Rosen advocates an interpretation of the GPL in which static linking of a gpl'd library by a non-gpl program violates the gpl, but dynamic linking does not.

Herbert Sitz
Wednesday, January 21, 2004

> Is the following correct then (Forgive my poor examples:-))?

Yes.

_
Wednesday, January 21, 2004

Herbert,

If dynamic linking was allowed than all apps would dynamically and the GPL would be useless.  In which case, a future release would just explicitly include dynamic linking.

The issue is NOT dynamic vs. static linking.  The type of linking is relevant.  It's a question of derivative works.  A derivative work is not a GPL concept it's a copyright concept.  It keeps me from publishing my own startrek episodes.  If your work is the derivative work of some GPL code, then your usage of that code is under the license.

This is exactly why non GPL programs can run on Linux.  In a sense, any Linux application is dynamically linked to the kernel.  That doesn't make them derivative works of the kernel.

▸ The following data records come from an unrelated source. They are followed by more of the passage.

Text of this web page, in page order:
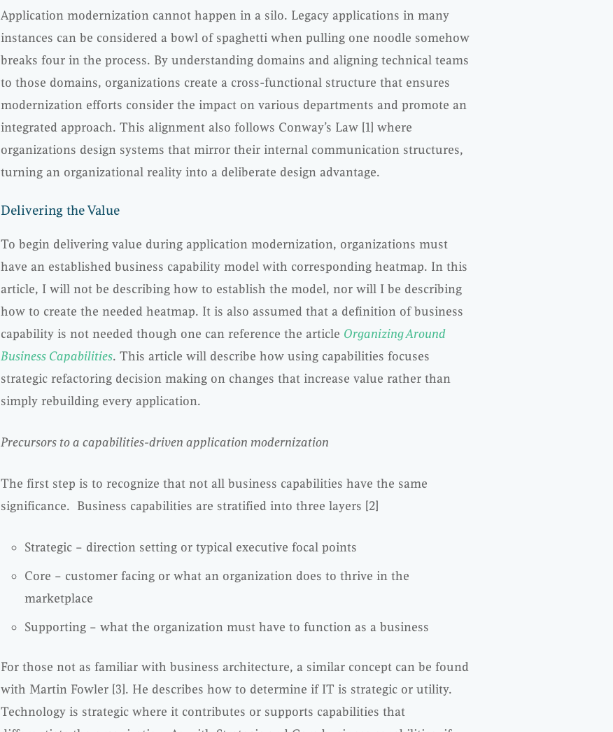
Application modernization cannot happen in a silo. Legacy applications in many
instances can be considered a bowl of spaghetti when pulling one noodle somehow
breaks four in the process. By understanding domains and aligning technical teams
to those domains, organizations create a cross-functional structure that ensures
modernization efforts consider the impact on various departments and promote an
integrated approach. This alignment also follows Conway’s Law [1] where
organizations design systems that mirror their internal communication structures,
turning an organizational reality into a deliberate design advantage.
Delivering the Value
To begin delivering value during application modernization, organizations must
have an established business capability model with corresponding heatmap. In this
article, I will not be describing how to establish the model, nor will I be describing
how to create the needed heatmap. It is also assumed that a definition of business
capability is not needed though one can reference the article Organizing Around
Business Capabilities. This article will describe how using capabilities focuses
strategic refactoring decision making on changes that increase value rather than
simply rebuilding every application.
Precursors to a capabilities-driven application modernization
The first step is to recognize that not all business capabilities have the same
significance. Business capabilities are stratified into three layers [2]
Strategic – direction setting or typical executive focal points
Core – customer facing or what an organization does to thrive in the
marketplace
Supporting – what the organization must have to function as a business
For those not as familiar with business architecture, a similar concept can be found
with Martin Fowler [3]. He describes how to determine if IT is strategic or utility.
Technology is strategic where it contributes or supports capabilities that
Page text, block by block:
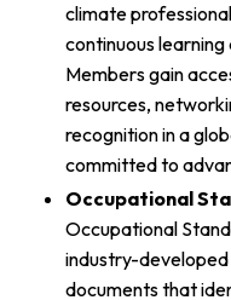
climate
continuous
Members gain
resources,
recognition in a
committed to
Occupational
Occupational
industry-
documents that
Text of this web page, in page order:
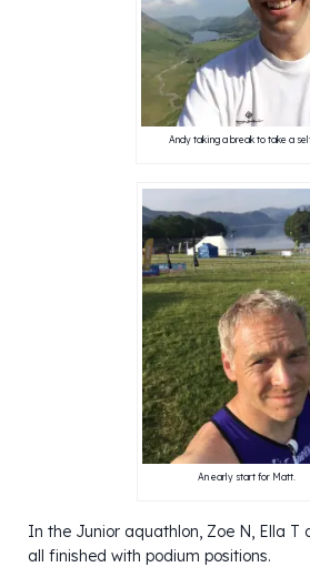
Andy taking a break to take a
An early start for Matt.
In the Junior aquathlon, Zoe N, Ella T
all finished with podium positions.
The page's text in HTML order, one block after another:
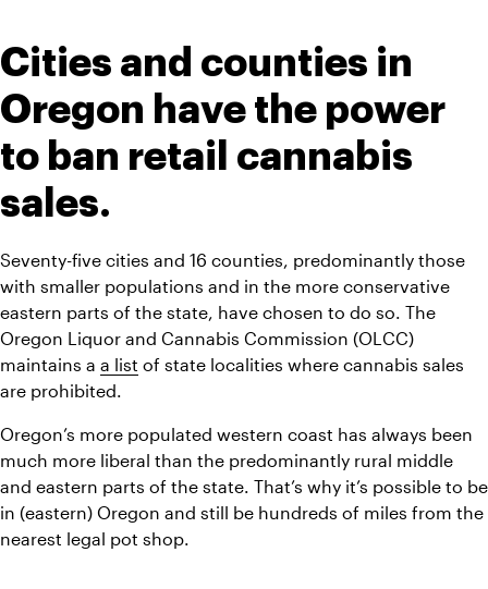
Cities and counties in
Oregon have the power
to ban retail cannabis
sales.
Seventy-five cities and 16 counties, predominantly those
with smaller populations and in the more conservative
eastern parts of the state, have chosen to do so. The
Oregon Liquor and Cannabis Commission (OLCC)
maintains a a list of state localities where cannabis sales
are prohibited.
Oregon’s more populated western coast has always been
much more liberal than the predominantly rural middle
and eastern parts of the state. That’s why it’s possible to be
in (eastern) Oregon and still be hundreds of miles from the
nearest legal pot shop.
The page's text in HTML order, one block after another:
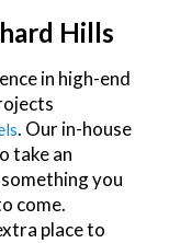
Hills
in high-end
. Our in-house
take an
you
come.
place to
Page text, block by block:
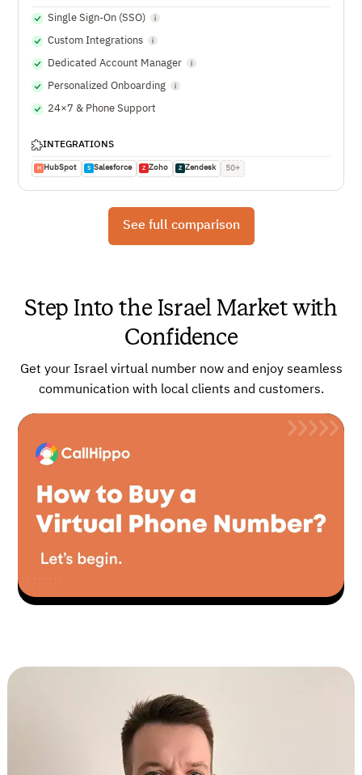
Single Sign-On (SSO)
Custom Integrations
Dedicated Account Manager
Personalized Onboarding
24×7 & Phone Support
INTEGRATIONS
H HubSpot S Salesforce Z Zoho Z Zendesk 50+
See full comparison
Step Into the Israel Market with
Confidence
Get your Israel virtual number now and enjoy seamless
communication with local clients and customers.
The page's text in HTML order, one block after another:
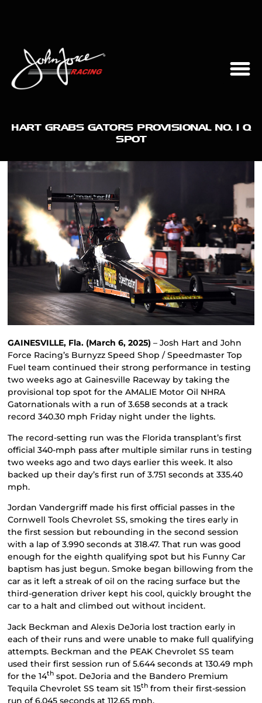
HART GRABS GATORS PROVISIONAL NO. 1 Q
SPOT
GAINESVILLE, Fla. (March 6, 2025) – Josh Hart and John
Force Racing’s Burnyzz Speed Shop / Speedmaster Top
Fuel team continued their strong performance in testing
two weeks ago at Gainesville Raceway by taking the
provisional top spot for the AMALIE Motor Oil NHRA
Gatornationals with a run of 3.658 seconds at a track
record 340.30 mph Friday night under the lights.
The record-setting run was the Florida transplant’s first
official 340-mph pass after multiple similar runs in testing
two weeks ago and two days earlier this week. It also
backed up their day’s first run of 3.751 seconds at 335.40
mph.
Jordan Vandergriff made his first official passes in the
Cornwell Tools Chevrolet SS, smoking the tires early in
the first session but rebounding in the second session
with a lap of 3.990 seconds at 318.47. That run was good
enough for the eighth qualifying spot but his Funny Car
baptism has just begun. Smoke began billowing from the
car as it left a streak of oil on the racing surface but the
third-generation driver kept his cool, quickly brought the
car to a halt and climbed out without incident.
Jack Beckman and Alexis DeJoria lost traction early in
each of their runs and were unable to make full qualifying
attempts. Beckman and the PEAK Chevrolet SS team
used their first session run of 5.644 seconds at 130.49 mph
for the 14th spot. DeJoria and the Bandero Premium
Tequila Chevrolet SS team sit 15th from their first-session
run of 6.045 seconds at 112.65 mph.
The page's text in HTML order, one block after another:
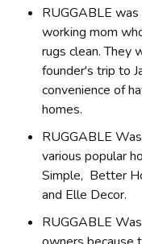
RUGGABLE
working mom
rugs clean. They
founder's trip to
convenience of
homes.
RUGGABLE
various popular
Simple, Better
and Elle Decor.
RUGGABLE
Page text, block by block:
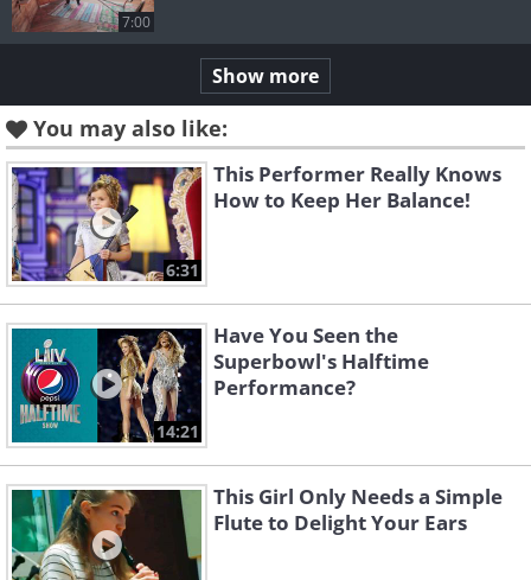
7:00
Show more
You may also like:
6:31
This Performer Really Knows
How to Keep Her Balance!
14:21
Have You Seen the
Superbowl's Halftime
Performance?
This Girl Only Needs a Simple
Flute to Delight Your Ears
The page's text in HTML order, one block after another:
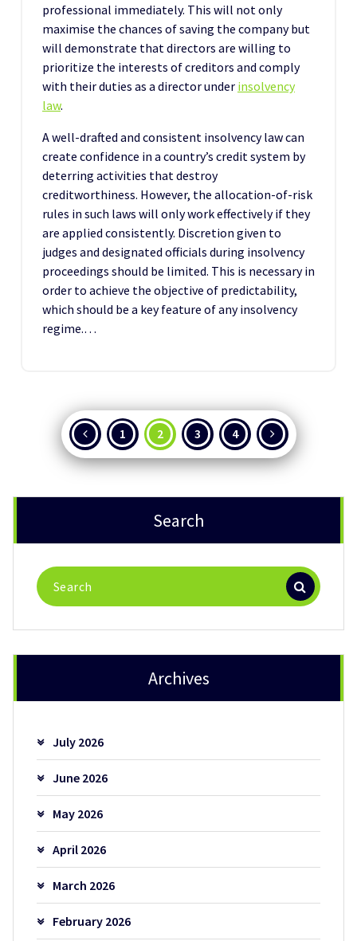
professional immediately. This will not only
maximise the chances of saving the company but
will demonstrate that directors are willing to
prioritize the interests of creditors and comply
with their duties as a director under insolvency
law.
A well-drafted and consistent insolvency law can
create confidence in a country’s credit system by
deterring activities that destroy
creditworthiness. However, the allocation-of-risk
rules in such laws will only work effectively if they
are applied consistently. Discretion given to
judges and designated officials during insolvency
proceedings should be limited. This is necessary in
order to achieve the objective of predictability,
which should be a key feature of any insolvency
regime.…
Posts
pagination
1 2 3 4
Search
Search
for:
Archives
July 2026
June 2026
May 2026
April 2026
March 2026
February 2026
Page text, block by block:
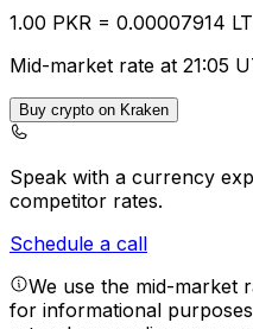
1.00 PKR = 0.00007914
Mid-market rate at 21:05
Buy crypto on Kraken
Speak with a currency
competitor rates.
Schedule a call
We use the mid-market
for informational
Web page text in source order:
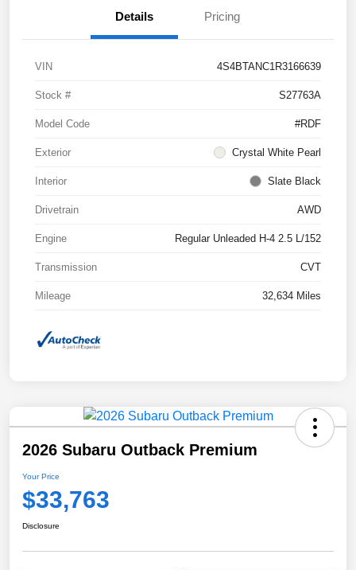
Details Pricing
VIN 4S4BTANC1R3166639
Stock # S27763A
Model Code #RDF
Exterior Crystal White Pearl
Interior Slate Black
Drivetrain AWD
Engine Regular Unleaded H-4 2.5 L/152
Transmission CVT
Mileage 32,634 Miles
2026 Subaru Outback Premium
Your Price
$33,763
Disclosure
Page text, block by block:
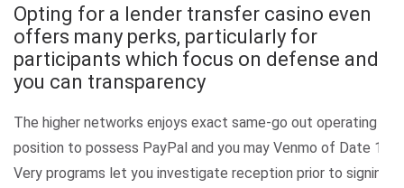
Opting for a lender transfer casino even
offers many perks, particularly for
participants which focus on defense and
you can transparency
The higher networks enjoys exact same-go out operating in
position to possess PayPal and you may Venmo of Date 1.
Very programs let you investigate reception prior to signing

However, if you write some application that "wraps" a DLL then that's a derivative work, literally, of that DLL.

Almost Anonymous
Thursday, January 22, 2004

so if I write an invoice program that generates a PDF by calling into a GPL'd DLL, is that a derivative work?

how about if it calls 'lpr' or whatever it's called now days to write it to a printer?

mb
Thursday, January 22, 2004

Why are people so paranoid about any GPL code, yet  happliy use proprietory code that works under the same copyright laws.

How many people have been sued by the Open Software Foundation?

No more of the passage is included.